I don't know if polls are entirely meaningless, though I think she's right pretty much. The effect of poll results upon the morale of voters is undeniable. People become discouraged and fall into despair and resignation when the numbers don't, momentarily, fall their way--though the polling may be utterly off or jiggered (deliberately or not), as Huffington says. We all yield to the temptation of despair at one time or another, just as we all succumb to the power of illusions. (Speaking of discouraging: Recall Jimmy Carter's notoriously early concession speach to Ronald Reagan, which infuriated then Speaker of the House Tip O'Neil who immediately called Carter, who had obviously lost the electoral vote, to ask just what the hell he thought he was doing when there were polls still open in California and on the West Coast and Congressional seats still up for grabs).
But remember, if you do not fight you will never win, just as the opposition wants. And this--this is for real. So some encouraging facts: Remember that liberal voters do not respond to telephone polls anywhere near to the extent that right-wing voters do. Why? Because for the most part we're at work during the hours that many telephone polls are conducted, and so even with the proliferation of cell-phones we're still not likely to be able to respond. Even during the evening we are more likely to be working. We are the ordinary, hard-working people who are the backbone of this country.

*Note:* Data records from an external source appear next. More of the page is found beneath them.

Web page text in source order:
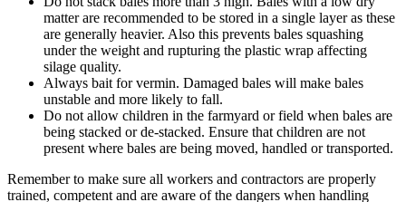
matter are recommended to be stored in a single layer as these
are generally heavier. Also this prevents bales squashing
under the weight and rupturing the plastic wrap affecting
silage quality.
Always bait for vermin. Damaged bales will make bales
unstable and more likely to fall.
Do not allow children in the farmyard or field when bales are
being stacked or de-stacked. Ensure that children are not
present where bales are being moved, handled or transported.
Remember to make sure all workers and contractors are properly
trained, competent and are aware of the dangers when handling
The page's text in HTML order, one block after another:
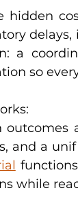
hidden
a
so
and a
while
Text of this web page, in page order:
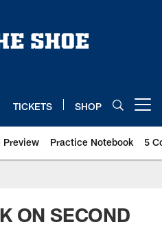
TICKETS SHOP
Preview Practice Notebook 5
ON SECOND
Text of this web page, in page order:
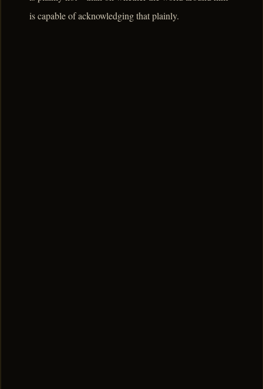
is capable of acknowledging that plainly.
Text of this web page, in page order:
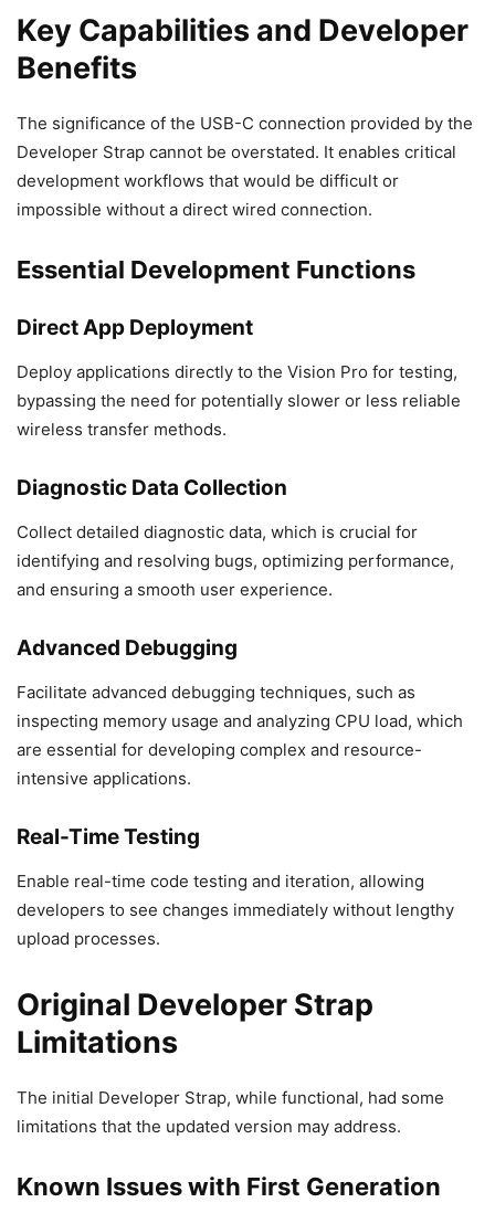
Key Capabilities and Developer
Benefits
The significance of the USB-C connection provided by the
Developer Strap cannot be overstated. It enables critical
development workflows that would be difficult or
impossible without a direct wired connection.
Essential Development Functions
Direct App Deployment
Deploy applications directly to the Vision Pro for testing,
bypassing the need for potentially slower or less reliable
wireless transfer methods.
Diagnostic Data Collection
Collect detailed diagnostic data, which is crucial for
identifying and resolving bugs, optimizing performance,
and ensuring a smooth user experience.
Advanced Debugging
Facilitate advanced debugging techniques, such as
inspecting memory usage and analyzing CPU load, which
are essential for developing complex and resource-
intensive applications.
Real-Time Testing
Enable real-time code testing and iteration, allowing
developers to see changes immediately without lengthy
upload processes.
Original Developer Strap
Limitations
The initial Developer Strap, while functional, had some
limitations that the updated version may address.
Known Issues with First Generation

A word about that. There is this myth that Republicans and right-wingers want to believe--that they want decent, honest people to believe--that they want you to believe. That lie is that we are lazy, that we don't--and we won't--go to the polls come Election Day. But it's a myth, a lie, a virus of the mind. We do go to the polls, far more often and in greater numbers than they do; in the last Presidential election, more of us voted--and we won, but the wingnuts stole the Presidency from us. (And let's make this clear, we won the whole shebang, not just the popular vote; it wasn't the electoral system that failed (though that system is deeply flawed and unfair); as evidence subsequently showed, even with the system screwed-up unfairly against us we won . . . .)
So telephone poll results are predictably unbalanced in favor of the political right. Look, however, at the polls on the internet (which are "unscientific"--but see Huffington's article for a little more light on this), polls that can be accessed by anyone at anytime during the course of a day, and you'll see a different story. As was the case with the Cheney/Edwards debate. Shortly after, all of the online polls at the major tv news networks' websites showed that people thought Edwards the winner. Even Fox's poll--even at wingnut headquarters. And by a good percentage, too. Again, even at Fox's website, though I recall that one showed the smallest difference, with Edwards up by 8% or so when I visited.